### ACTIVITY
Only an exact reprint of all the data is acceptable.

───── TASK DATA

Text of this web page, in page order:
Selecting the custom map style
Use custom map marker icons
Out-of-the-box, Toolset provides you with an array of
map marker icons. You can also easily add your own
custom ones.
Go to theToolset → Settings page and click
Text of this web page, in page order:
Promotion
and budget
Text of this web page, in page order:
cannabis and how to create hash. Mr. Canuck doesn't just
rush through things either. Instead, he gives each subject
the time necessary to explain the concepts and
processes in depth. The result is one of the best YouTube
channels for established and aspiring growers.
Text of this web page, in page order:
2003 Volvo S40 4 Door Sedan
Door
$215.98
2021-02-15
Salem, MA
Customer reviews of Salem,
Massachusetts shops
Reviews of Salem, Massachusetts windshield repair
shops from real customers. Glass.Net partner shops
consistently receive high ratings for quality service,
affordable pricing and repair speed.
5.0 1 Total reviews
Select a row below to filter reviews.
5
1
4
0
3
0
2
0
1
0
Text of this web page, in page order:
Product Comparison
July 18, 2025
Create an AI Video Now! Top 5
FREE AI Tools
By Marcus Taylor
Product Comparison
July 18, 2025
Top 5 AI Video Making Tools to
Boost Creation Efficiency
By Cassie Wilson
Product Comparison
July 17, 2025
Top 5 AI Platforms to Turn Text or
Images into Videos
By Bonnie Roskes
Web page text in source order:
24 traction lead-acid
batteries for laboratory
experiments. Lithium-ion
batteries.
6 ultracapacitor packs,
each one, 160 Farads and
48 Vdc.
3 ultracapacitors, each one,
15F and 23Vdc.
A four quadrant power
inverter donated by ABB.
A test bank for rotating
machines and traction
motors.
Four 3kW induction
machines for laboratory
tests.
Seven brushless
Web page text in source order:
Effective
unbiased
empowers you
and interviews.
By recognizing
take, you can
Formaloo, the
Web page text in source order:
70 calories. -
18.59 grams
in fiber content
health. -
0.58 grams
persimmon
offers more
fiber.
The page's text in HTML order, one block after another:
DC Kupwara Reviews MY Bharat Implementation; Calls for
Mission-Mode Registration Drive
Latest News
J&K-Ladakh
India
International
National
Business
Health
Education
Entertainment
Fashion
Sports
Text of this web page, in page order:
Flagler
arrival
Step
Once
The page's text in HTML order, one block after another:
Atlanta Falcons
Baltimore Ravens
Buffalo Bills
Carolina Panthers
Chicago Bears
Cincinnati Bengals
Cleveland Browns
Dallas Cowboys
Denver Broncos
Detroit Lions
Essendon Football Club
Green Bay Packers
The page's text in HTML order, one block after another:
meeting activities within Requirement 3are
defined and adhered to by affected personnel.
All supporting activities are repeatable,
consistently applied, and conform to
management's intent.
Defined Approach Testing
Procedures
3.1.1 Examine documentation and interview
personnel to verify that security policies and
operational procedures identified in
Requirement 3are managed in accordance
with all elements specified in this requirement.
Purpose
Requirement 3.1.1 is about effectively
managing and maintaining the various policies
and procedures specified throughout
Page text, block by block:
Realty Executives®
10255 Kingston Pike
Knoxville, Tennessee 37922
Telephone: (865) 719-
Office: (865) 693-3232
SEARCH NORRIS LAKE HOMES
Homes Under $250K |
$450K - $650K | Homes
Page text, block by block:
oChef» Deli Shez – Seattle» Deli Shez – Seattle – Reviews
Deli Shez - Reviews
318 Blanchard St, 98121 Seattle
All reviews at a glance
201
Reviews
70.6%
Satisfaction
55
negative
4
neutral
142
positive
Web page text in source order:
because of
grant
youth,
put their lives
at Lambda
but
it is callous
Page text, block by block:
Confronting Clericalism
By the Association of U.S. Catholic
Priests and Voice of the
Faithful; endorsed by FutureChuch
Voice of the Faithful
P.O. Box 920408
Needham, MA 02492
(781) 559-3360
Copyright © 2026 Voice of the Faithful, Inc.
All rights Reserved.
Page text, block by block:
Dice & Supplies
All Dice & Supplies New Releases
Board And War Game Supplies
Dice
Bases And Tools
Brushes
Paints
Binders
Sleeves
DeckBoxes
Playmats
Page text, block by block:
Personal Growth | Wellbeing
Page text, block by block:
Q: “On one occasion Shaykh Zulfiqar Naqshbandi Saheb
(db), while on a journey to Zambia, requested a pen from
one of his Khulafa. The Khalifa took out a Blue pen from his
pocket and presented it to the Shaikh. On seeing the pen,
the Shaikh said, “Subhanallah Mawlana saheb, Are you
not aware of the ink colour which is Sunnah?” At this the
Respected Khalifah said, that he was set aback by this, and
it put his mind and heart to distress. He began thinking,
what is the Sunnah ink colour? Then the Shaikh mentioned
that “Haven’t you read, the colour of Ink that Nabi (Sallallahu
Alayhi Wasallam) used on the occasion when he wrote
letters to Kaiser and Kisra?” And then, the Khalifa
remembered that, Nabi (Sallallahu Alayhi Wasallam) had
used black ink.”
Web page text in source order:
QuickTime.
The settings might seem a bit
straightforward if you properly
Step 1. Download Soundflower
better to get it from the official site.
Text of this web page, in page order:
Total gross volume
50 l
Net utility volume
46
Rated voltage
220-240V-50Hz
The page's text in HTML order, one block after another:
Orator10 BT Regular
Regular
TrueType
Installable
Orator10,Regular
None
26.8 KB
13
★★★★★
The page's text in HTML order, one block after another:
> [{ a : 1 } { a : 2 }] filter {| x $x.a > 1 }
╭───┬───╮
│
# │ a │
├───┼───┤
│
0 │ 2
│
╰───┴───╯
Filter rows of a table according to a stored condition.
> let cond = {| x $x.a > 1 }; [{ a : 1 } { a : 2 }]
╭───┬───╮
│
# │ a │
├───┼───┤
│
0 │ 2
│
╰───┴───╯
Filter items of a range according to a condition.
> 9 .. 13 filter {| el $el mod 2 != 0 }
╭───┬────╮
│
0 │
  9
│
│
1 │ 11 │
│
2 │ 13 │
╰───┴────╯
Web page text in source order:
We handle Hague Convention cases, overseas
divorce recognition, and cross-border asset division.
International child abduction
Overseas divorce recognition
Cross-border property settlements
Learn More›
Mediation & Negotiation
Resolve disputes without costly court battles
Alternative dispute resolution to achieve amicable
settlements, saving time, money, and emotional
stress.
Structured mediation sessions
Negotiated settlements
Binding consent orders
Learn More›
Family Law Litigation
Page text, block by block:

──────────

### RESULT FOR THIS TASK
Text of this web page, in page order:
Selecting the custom map style
Use custom map marker icons
Out-of-the-box, Toolset provides you with an array of
map marker icons. You can also easily add your own
custom ones.
Go to theToolset → Settings page and click
Text of this web page, in page order:
Promotion
and budget
Text of this web page, in page order:
cannabis and how to create hash. Mr. Canuck doesn't just
rush through things either. Instead, he gives each subject
the time necessary to explain the concepts and
processes in depth. The result is one of the best YouTube
channels for established and aspiring growers.
Text of this web page, in page order:
2003 Volvo S40 4 Door Sedan
Door
$215.98
2021-02-15
Salem, MA
Customer reviews of Salem,
Massachusetts shops
Reviews of Salem, Massachusetts windshield repair
shops from real customers. Glass.Net partner shops
consistently receive high ratings for quality service,
affordable pricing and repair speed.
5.0 1 Total reviews
Select a row below to filter reviews.
5
1
4
0
3
0
2
0
1
0
Text of this web page, in page order:
Product Comparison
July 18, 2025
Create an AI Video Now! Top 5
FREE AI Tools
By Marcus Taylor
Product Comparison
July 18, 2025
Top 5 AI Video Making Tools to
Boost Creation Efficiency
By Cassie Wilson
Product Comparison
July 17, 2025
Top 5 AI Platforms to Turn Text or
Images into Videos
By Bonnie Roskes
Web page text in source order:
24 traction lead-acid
batteries for laboratory
experiments. Lithium-ion
batteries.
6 ultracapacitor packs,
each one, 160 Farads and
48 Vdc.
3 ultracapacitors, each one,
15F and 23Vdc.
A four quadrant power
inverter donated by ABB.
A test bank for rotating
machines and traction
motors.
Four 3kW induction
machines for laboratory
tests.
Seven brushless
Web page text in source order:
Effective
unbiased
empowers you
and interviews.
By recognizing
take, you can
Formaloo, the
Web page text in source order:
70 calories. -
18.59 grams
in fiber content
health. -
0.58 grams
persimmon
offers more
fiber.
The page's text in HTML order, one block after another:
DC Kupwara Reviews MY Bharat Implementation; Calls for
Mission-Mode Registration Drive
Latest News
J&K-Ladakh
India
International
National
Business
Health
Education
Entertainment
Fashion
Sports
Text of this web page, in page order:
Flagler
arrival
Step
Once
The page's text in HTML order, one block after another:
Atlanta Falcons
Baltimore Ravens
Buffalo Bills
Carolina Panthers
Chicago Bears
Cincinnati Bengals
Cleveland Browns
Dallas Cowboys
Denver Broncos
Detroit Lions
Essendon Football Club
Green Bay Packers
The page's text in HTML order, one block after another:
meeting activities within Requirement 3are
defined and adhered to by affected personnel.
All supporting activities are repeatable,
consistently applied, and conform to
management's intent.
Defined Approach Testing
Procedures
3.1.1 Examine documentation and interview
personnel to verify that security policies and
operational procedures identified in
Requirement 3are managed in accordance
with all elements specified in this requirement.
Purpose
Requirement 3.1.1 is about effectively
managing and maintaining the various policies
and procedures specified throughout
Page text, block by block:
Realty Executives®
10255 Kingston Pike
Knoxville, Tennessee 37922
Telephone: (865) 719-
Office: (865) 693-3232
SEARCH NORRIS LAKE HOMES
Homes Under $250K |
$450K - $650K | Homes
Page text, block by block:
oChef» Deli Shez – Seattle» Deli Shez – Seattle – Reviews
Deli Shez - Reviews
318 Blanchard St, 98121 Seattle
All reviews at a glance
201
Reviews
70.6%
Satisfaction
55
negative
4
neutral
142
positive
Web page text in source order:
because of
grant
youth,
put their lives
at Lambda
but
it is callous
Page text, block by block:
Confronting Clericalism
By the Association of U.S. Catholic
Priests and Voice of the
Faithful; endorsed by FutureChuch
Voice of the Faithful
P.O. Box 920408
Needham, MA 02492
(781) 559-3360
Copyright © 2026 Voice of the Faithful, Inc.
All rights Reserved.
Page text, block by block:
Dice & Supplies
All Dice & Supplies New Releases
Board And War Game Supplies
Dice
Bases And Tools
Brushes
Paints
Binders
Sleeves
DeckBoxes
Playmats
Page text, block by block:
Personal Growth | Wellbeing
Page text, block by block:
Q: “On one occasion Shaykh Zulfiqar Naqshbandi Saheb
(db), while on a journey to Zambia, requested a pen from
one of his Khulafa. The Khalifa took out a Blue pen from his
pocket and presented it to the Shaikh. On seeing the pen,
the Shaikh said, “Subhanallah Mawlana saheb, Are you
not aware of the ink colour which is Sunnah?” At this the
Respected Khalifah said, that he was set aback by this, and
it put his mind and heart to distress. He began thinking,
what is the Sunnah ink colour? Then the Shaikh mentioned
that “Haven’t you read, the colour of Ink that Nabi (Sallallahu
Alayhi Wasallam) used on the occasion when he wrote
letters to Kaiser and Kisra?” And then, the Khalifa
remembered that, Nabi (Sallallahu Alayhi Wasallam) had
used black ink.”
Web page text in source order:
QuickTime.
The settings might seem a bit
straightforward if you properly
Step 1. Download Soundflower
better to get it from the official site.
Text of this web page, in page order:
Total gross volume
50 l
Net utility volume
46
Rated voltage
220-240V-50Hz
The page's text in HTML order, one block after another:
Orator10 BT Regular
Regular
TrueType
Installable
Orator10,Regular
None
26.8 KB
13
★★★★★
The page's text in HTML order, one block after another:
> [{ a : 1 } { a : 2 }] filter {| x $x.a > 1 }
╭───┬───╮
│
# │ a │
├───┼───┤
│
0 │ 2
│
╰───┴───╯
Filter rows of a table according to a stored condition.
> let cond = {| x $x.a > 1 }; [{ a : 1 } { a : 2 }]
╭───┬───╮
│
# │ a │
├───┼───┤
│
0 │ 2
│
╰───┴───╯
Filter items of a range according to a condition.
> 9 .. 13 filter {| el $el mod 2 != 0 }
╭───┬────╮
│
0 │
  9
│
│
1 │ 11 │
│
2 │ 13 │
╰───┴────╯
Web page text in source order:
We handle Hague Convention cases, overseas
divorce recognition, and cross-border asset division.
International child abduction
Overseas divorce recognition
Cross-border property settlements
Learn More›
Mediation & Negotiation
Resolve disputes without costly court battles
Alternative dispute resolution to achieve amicable
settlements, saving time, money, and emotional
stress.
Structured mediation sessions
Negotiated settlements
Binding consent orders
Learn More›
Family Law Litigation
Page text, block by block:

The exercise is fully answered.